Despite having to prepare food for at least three different meals, plus a vegetarian option, all anyone ever ordered was sausage and curry chips.
Chefs don't necessarily have to like each other, and they quite often don't, but special contempt is saved for managers and owners. They are considered to be fools who have no understanding of the pain and difficulties the chefs are going through. I once had a manager who insisted that the chefs were no longer allowed cigarette breaks. His naivety was exposed here; most chefs smoke, and the ones who don't soon start, otherwise they would never get a break.
He barely avoided a mass walkout by agreeing the cigarette breaks were sacred.
Quite often a cook won't turn up for work. Even if sacked, they can just move to the restaurant across the road. Unless a chef is known to be a complete disaster, he will find employment.
There is always somewhere that needs a chef, any chef, to get them through the next few months.
In my last restaurant job I found myself elbow-deep in old dishwasher water, trying to find whatever was blocking the plughole.

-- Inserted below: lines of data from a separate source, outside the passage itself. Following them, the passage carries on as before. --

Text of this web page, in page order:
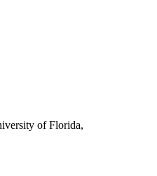
of Florida,
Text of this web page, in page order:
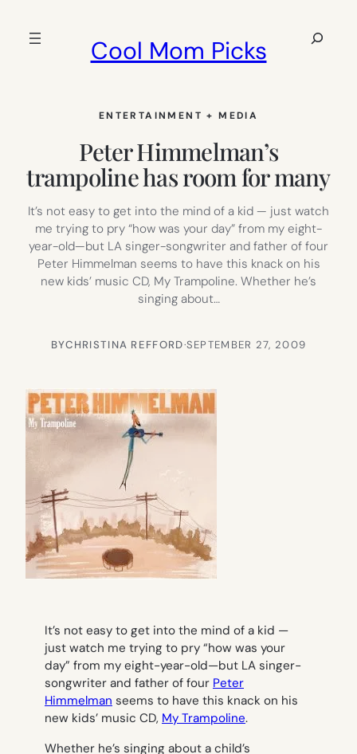
Cool Mom Picks
Search
ENTERTAINMENT + MEDIA
Peter Himmelman’s
trampoline has room for many
It’s not easy to get into the mind of a kid — just watch
me trying to pry “how was your day” from my eight-
year-old—but LA singer-songwriter and father of four
Peter Himmelman seems to have this knack on his
new kids’ music CD, My Trampoline. Whether he’s
singing about…
BYCHRISTINA REFFORD·SEPTEMBER 27, 2009
It’s not easy to get into the mind of a kid —
just watch me trying to pry “how was your
day” from my eight-year-old—but LA singer-
songwriter and father of four Peter
Himmelman seems to have this knack on his
new kids’ music CD, My Trampoline.
Whether he’s singing about a child’s
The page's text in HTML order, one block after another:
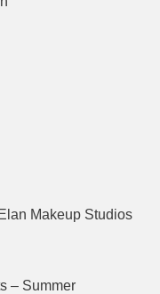
Makeup Studios
– Summer
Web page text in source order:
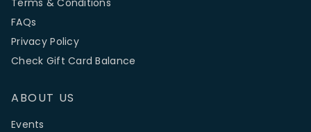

It was, as it happens, an open-plan kitchen, and the diners could see me doing this. When I found a big piece of broccoli stuck in the dishwasher, I removed it, made sure the maching was working again, and retired from the profession.
It's fashionable now to be a chef, but for the life of me I don't know why.
Having done it for years, I know there is nothing glamorous about the trade. The majority of culinary grafters never get to make their hollandaise sauce in front of the TV cameras.